Return, exactly as written, all lines from the line containing "Subscribe Sign in" to the end of the entries below, with both ends included.

# # # #

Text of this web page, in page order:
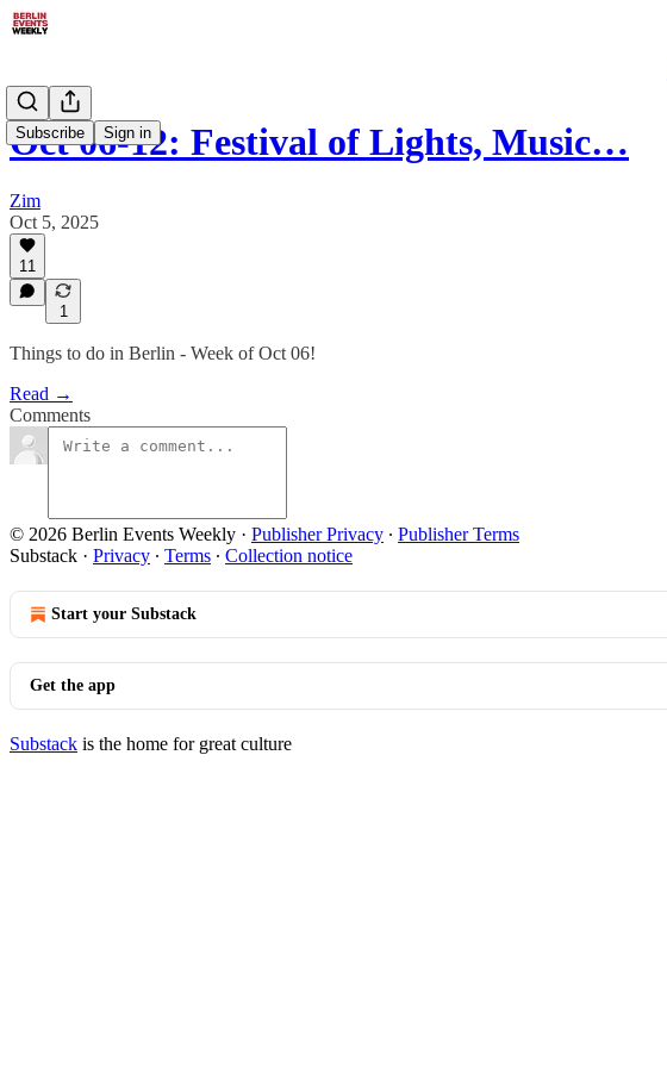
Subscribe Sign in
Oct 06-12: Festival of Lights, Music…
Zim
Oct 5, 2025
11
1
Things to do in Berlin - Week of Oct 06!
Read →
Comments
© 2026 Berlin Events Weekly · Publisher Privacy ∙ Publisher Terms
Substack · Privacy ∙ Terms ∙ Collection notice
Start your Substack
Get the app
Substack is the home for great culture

# # # #

### Reply to the task
Subscribe Sign in
Oct 06-12: Festival of Lights, Music…
Zim
Oct 5, 2025
11
1
Things to do in Berlin - Week of Oct 06!
Read →
Comments
© 2026 Berlin Events Weekly · Publisher Privacy ∙ Publisher Terms
Substack · Privacy ∙ Terms ∙ Collection notice
Start your Substack
Get the app
Substack is the home for great culture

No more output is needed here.